Automated Multi‑Agent Evaluation Pipeline

The pipeline automatically collects model responses, extracts reasoning steps, and integrates video frame and audio cues to compute the three scores, greatly reducing manual annotation. Human expert evaluation on a subset showed high agreement with the automated scores.

Evaluation pipeline
Evaluation pipeline

Experimental Findings

Twenty state‑of‑the‑art multimodal models (including GPT‑4o, Gemini series, and Qwen series) were evaluated. The best model achieved a recognition score below 40 % and a chain‑of‑thought score around 56 %, indicating substantial room for improvement.

Insufficient fine‑grained visual understanding : models often confuse similar emotions such as fear and surprise due to limited perception of subtle facial cues.

Limited multimodal fusion : performance drops when visual and auditory information must be combined, revealing challenges in handling combined emotional signals.

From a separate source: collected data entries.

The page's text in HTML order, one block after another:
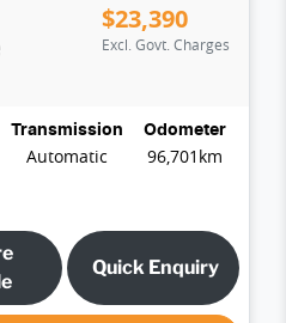
$23,390
Excl. Govt. Charges
Transmission
Automatic
Odometer
96,701km
Quick Enquiry
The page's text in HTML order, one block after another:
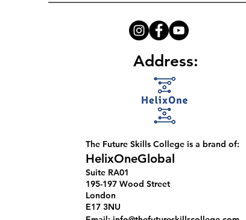
Address:
The Future Skills College is a brand of:
HelixOneGlobal
​Suite RA01
195-197 Wood Street
London
E17 3NU
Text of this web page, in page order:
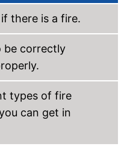
not included
vendor
there is a fire.
be correctly
types of fire
can get in

Correlation between reasoning and recognition : models that provide more complete reasoning tend to achieve higher overall emotional‑intelligence scores, suggesting that stronger reasoning mechanisms could boost emotion understanding.

Model performance
Model performance

Analysis of Model Limitations

Fine‑grained visual perception : difficulty distinguishing subtle facial expressions (e.g., fear vs. surprise).

Audio‑visual fusion : models perform well with single modalities but degrade when both visual and auditory cues are required.

Reasoning capability : richer reasoning correlates with higher emotional‑intelligence scores, indicating that improving reasoning may raise overall performance.

Future Research Directions

Higher‑precision visual detail modeling.

More effective audio‑visual fusion techniques.

Reasoning mechanisms that can explicitly explain the causes of emotions.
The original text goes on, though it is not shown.